Aim of the exercise:
Return exactly these lines and no others: the one containing "With many businesses and employees operating" and all that follow it to the end of the listing below.

------------------------

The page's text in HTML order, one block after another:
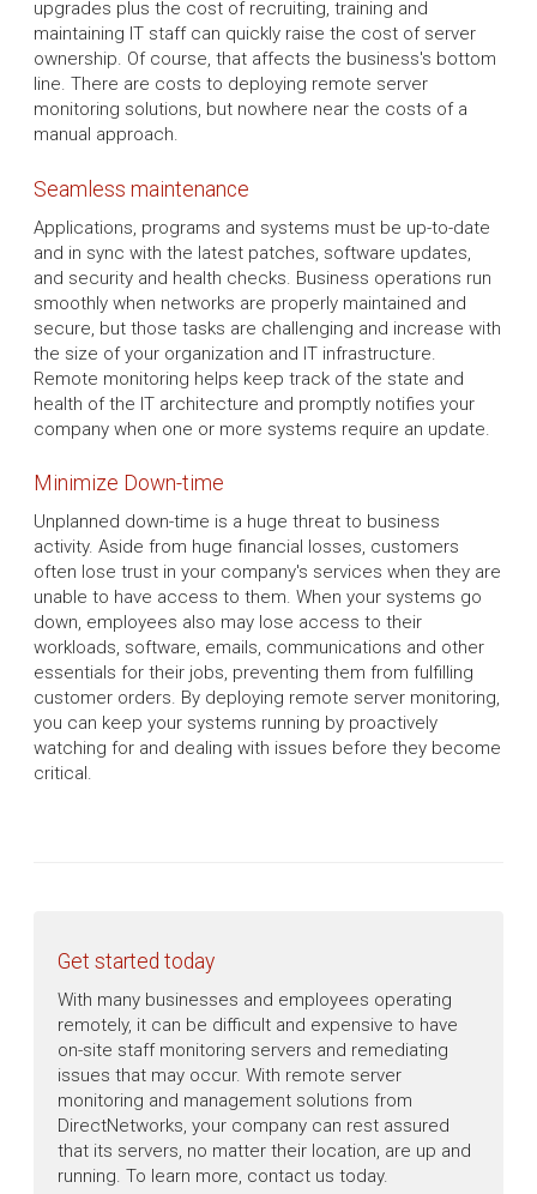
upgrades plus the cost of recruiting, training and
maintaining IT staff can quickly raise the cost of server
ownership. Of course, that affects the business's bottom
line. There are costs to deploying remote server
monitoring solutions, but nowhere near the costs of a
manual approach.
Seamless maintenance
Applications, programs and systems must be up-to-date
and in sync with the latest patches, software updates,
and security and health checks. Business operations run
smoothly when networks are properly maintained and
secure, but those tasks are challenging and increase with
the size of your organization and IT infrastructure.
Remote monitoring helps keep track of the state and
health of the IT architecture and promptly notifies your
company when one or more systems require an update.
Minimize Down-time
Unplanned down-time is a huge threat to business
activity. Aside from huge financial losses, customers
often lose trust in your company's services when they are
unable to have access to them. When your systems go
down, employees also may lose access to their
workloads, software, emails, communications and other
essentials for their jobs, preventing them from fulfilling
customer orders. By deploying remote server monitoring,
you can keep your systems running by proactively
watching for and dealing with issues before they become
critical.
Get started today
With many businesses and employees operating
remotely, it can be difficult and expensive to have
on-site staff monitoring servers and remediating
issues that may occur. With remote server
monitoring and management solutions from
DirectNetworks, your company can rest assured
that its servers, no matter their location, are up and
running. To learn more, contact us today.

------------------------

Task answer:
With many businesses and employees operating
remotely, it can be difficult and expensive to have
on-site staff monitoring servers and remediating
issues that may occur. With remote server
monitoring and management solutions from
DirectNetworks, your company can rest assured
that its servers, no matter their location, are up and
running. To learn more, contact us today.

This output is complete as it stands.